[Dataset items]
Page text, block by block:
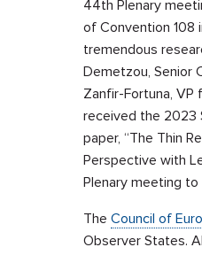
44th Plenary
of Convention 108
tremendous
Demetzou, Senior
Zanfir-Fortuna, VP
received the 2023
paper, “The Thin
Perspective with
Plenary meeting
The Council of
Observer States.
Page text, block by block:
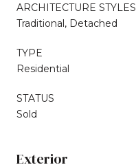
ARCHITECTURE STYLES
Traditional, Detached
TYPE
Residential
STATUS
Sold
Exterior
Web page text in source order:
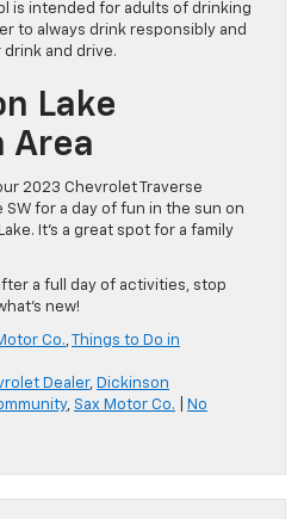
is intended for adults of drinking
to always drink responsibly and
and drive.
Lake
Area
2023 Chevrolet Traverse
SW for a day of fun in the sun on
It’s a great spot for a family
a full day of activities, stop
new!
Co.,
Things to Do in
Dealer, Dickinson
, Sax Motor Co.
No
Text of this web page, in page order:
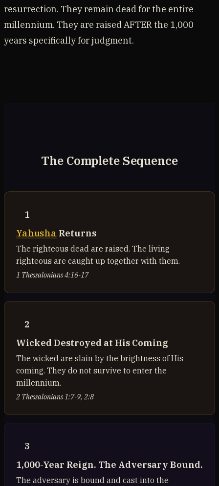
resurrection. They remain dead for the entire
millennium. They are raised AFTER the 1,000
years specifically for judgment.
The Complete Sequence
1
Yahusha Returns
The righteous dead are raised. The living
righteous are caught up together with them.
1 Thessalonians 4:16-17
2
Wicked Destroyed at His Coming
The wicked are slain by the brightness of His
coming. They do not survive to enter the
millennium.
2 Thessalonians 1:7-9, 2:8
3
1,000-Year Reign. The Adversary Bound.
The adversary is bound and cast into the
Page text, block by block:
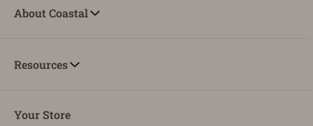
About Coastal
Resources
Your Store
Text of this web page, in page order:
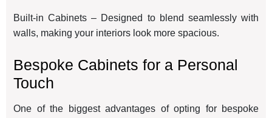
Built-in Cabinets – Designed to blend seamlessly with
walls, making your interiors look more spacious.
Bespoke Cabinets for a Personal
Touch
One of the biggest advantages of opting for bespoke
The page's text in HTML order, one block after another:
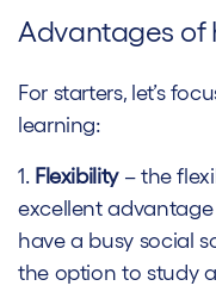
Advantages of
For starters, let’s
learning:
1. Flexibility– the
excellent
have a busy social
the option to study
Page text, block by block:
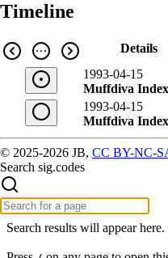
Timeline
Details
1993-04-15
Muffdiva
1993-04-15
Muffdiva Index
© 2025-2026 JB, CC BY-NC-
Search sig.codes
Search results will appear here.
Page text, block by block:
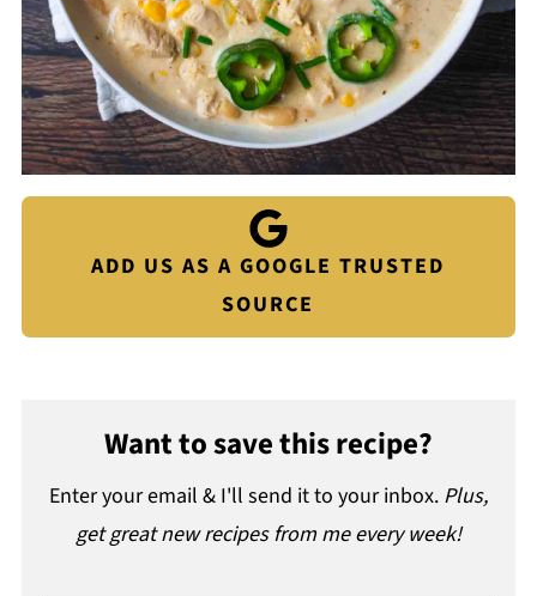
ADD US AS A GOOGLE TRUSTED
SOURCE
Want to save this recipe?
Enter your email & I'll send it to your inbox. Plus,
get great new recipes from me every week!
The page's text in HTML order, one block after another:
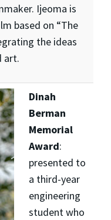
Ijeoma is
based on “The
the ideas
art.
Dinah
Berman
Memorial
Award:
presented to
a third-year
engineering
student who
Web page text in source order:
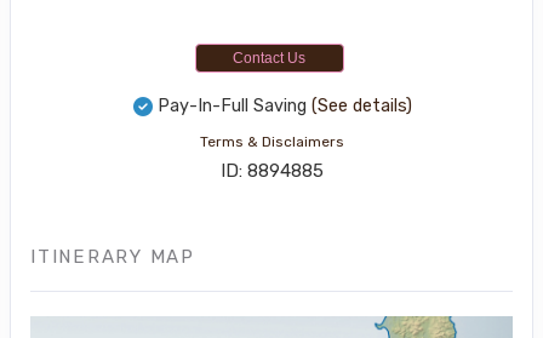
Contact Us
Pay-In-Full Saving (See details)
Terms & Disclaimers
ID: 8894885
ITINERARY MAP
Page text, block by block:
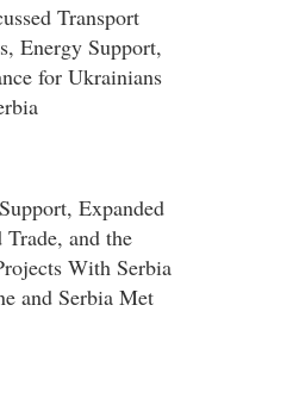
Transport
Energy Support,
for Ukrainians
Expanded
and the
With Serbia
and Serbia Met

● **Instructions to follow**: The records above should be repeated exactly, with no pictures in the copy.

● **Exercise output**:
Page text, block by block:
44th Plenary
of Convention 108
tremendous
Demetzou, Senior
Zanfir-Fortuna, VP
received the 2023
paper, “The Thin
Perspective with
Plenary meeting
The Council of
Observer States.
Page text, block by block:
ARCHITECTURE STYLES
Traditional, Detached
TYPE
Residential
STATUS
Sold
Exterior
Web page text in source order:
is intended for adults of drinking
to always drink responsibly and
and drive.
Lake
Area
2023 Chevrolet Traverse
SW for a day of fun in the sun on
It’s a great spot for a family
a full day of activities, stop
new!
Co.,
Things to Do in
Dealer, Dickinson
, Sax Motor Co.
No
Text of this web page, in page order:
resurrection. They remain dead for the entire
millennium. They are raised AFTER the 1,000
years specifically for judgment.
The Complete Sequence
1
Yahusha Returns
The righteous dead are raised. The living
righteous are caught up together with them.
1 Thessalonians 4:16-17
2
Wicked Destroyed at His Coming
The wicked are slain by the brightness of His
coming. They do not survive to enter the
millennium.
2 Thessalonians 1:7-9, 2:8
3
1,000-Year Reign. The Adversary Bound.
The adversary is bound and cast into the
Page text, block by block:
About Coastal
Resources
Your Store
Text of this web page, in page order:
Built-in Cabinets – Designed to blend seamlessly with
walls, making your interiors look more spacious.
Bespoke Cabinets for a Personal
Touch
One of the biggest advantages of opting for bespoke
The page's text in HTML order, one block after another:
Advantages of
For starters, let’s
learning:
1. Flexibility– the
excellent
have a busy social
the option to study
Page text, block by block:
Timeline
Details
1993-04-15
Muffdiva
1993-04-15
Muffdiva Index
© 2025-2026 JB, CC BY-NC-
Search sig.codes
Search results will appear here.
Page text, block by block:
ADD US AS A GOOGLE TRUSTED
SOURCE
Want to save this recipe?
Enter your email & I'll send it to your inbox. Plus,
get great new recipes from me every week!
The page's text in HTML order, one block after another:
Ijeoma is
based on “The
the ideas
art.
Dinah
Berman
Memorial
Award:
presented to
a third-year
engineering
student who
Web page text in source order:
Contact Us
Pay-In-Full Saving (See details)
Terms & Disclaimers
ID: 8894885
ITINERARY MAP
Page text, block by block:
Transport
Energy Support,
for Ukrainians
Expanded
and the
With Serbia
and Serbia Met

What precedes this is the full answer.